## What you have to do
Please make an exact transcription of the records, keeping the pictures out of it.

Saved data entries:

▶

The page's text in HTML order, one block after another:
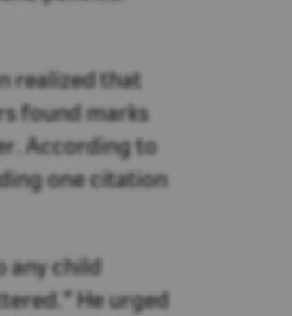
realized that
found marks
According to
one citation
any child
He urged
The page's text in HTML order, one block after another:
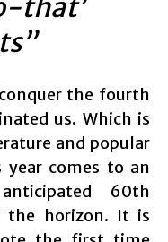
the fourth
us. Which is
and popular
comes to an
60th
the horizon. It is
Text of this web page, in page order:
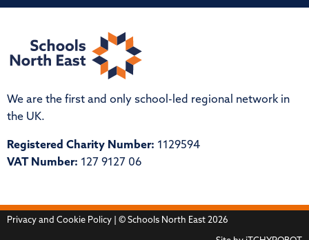
We are the first and only school-led regional network in
the UK.
Registered Charity Number: 1129594
VAT Number: 127 9127 06
Privacy and Cookie Policy | © Schools North East 2026
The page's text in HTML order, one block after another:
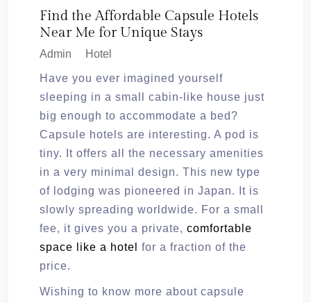
Find the Affordable Capsule Hotels
Near Me for Unique Stays
Admin Hotel
Have you ever imagined yourself
sleeping in a small cabin-like house just
big enough to accommodate a bed?
Capsule hotels are interesting. A pod is
tiny. It offers all the necessary amenities
in a very minimal design. This new type
of lodging was pioneered in Japan. It is
slowly spreading worldwide. For a small
fee, it gives you a private, comfortable
space like a hotel
for a fraction of the
price.
Wishing to know more about capsule

◀

## Exercise solution
The page's text in HTML order, one block after another:
realized that
found marks
According to
one citation
any child
He urged
The page's text in HTML order, one block after another:
the fourth
us. Which is
and popular
comes to an
60th
the horizon. It is
Text of this web page, in page order:
We are the first and only school-led regional network in
the UK.
Registered Charity Number: 1129594
VAT Number: 127 9127 06
Privacy and Cookie Policy | © Schools North East 2026
The page's text in HTML order, one block after another:
Find the Affordable Capsule Hotels
Near Me for Unique Stays
Admin Hotel
Have you ever imagined yourself
sleeping in a small cabin-like house just
big enough to accommodate a bed?
Capsule hotels are interesting. A pod is
tiny. It offers all the necessary amenities
in a very minimal design. This new type
of lodging was pioneered in Japan. It is
slowly spreading worldwide. For a small
fee, it gives you a private, comfortable
space like a hotel
for a fraction of the
price.
Wishing to know more about capsule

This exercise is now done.